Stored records
• • •

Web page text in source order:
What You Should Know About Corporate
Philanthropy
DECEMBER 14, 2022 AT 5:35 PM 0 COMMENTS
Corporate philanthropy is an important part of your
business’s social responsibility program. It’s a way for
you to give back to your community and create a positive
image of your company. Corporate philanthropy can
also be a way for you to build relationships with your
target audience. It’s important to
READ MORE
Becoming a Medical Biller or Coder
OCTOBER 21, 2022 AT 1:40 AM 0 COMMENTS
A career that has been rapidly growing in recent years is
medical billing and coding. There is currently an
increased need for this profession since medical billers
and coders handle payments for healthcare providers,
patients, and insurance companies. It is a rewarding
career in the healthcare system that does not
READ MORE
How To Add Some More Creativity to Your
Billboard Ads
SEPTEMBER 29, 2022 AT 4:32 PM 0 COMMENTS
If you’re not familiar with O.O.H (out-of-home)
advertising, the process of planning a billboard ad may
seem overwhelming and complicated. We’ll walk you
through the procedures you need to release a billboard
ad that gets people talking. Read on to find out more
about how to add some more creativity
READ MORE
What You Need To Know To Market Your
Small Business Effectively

• • •

Assigned task. Search the data above for "with" and copy every line where it turns up.

Reply to the exercise.
also be a way for you to build relationships with your
If you’re not familiar with O.O.H (out-of-home)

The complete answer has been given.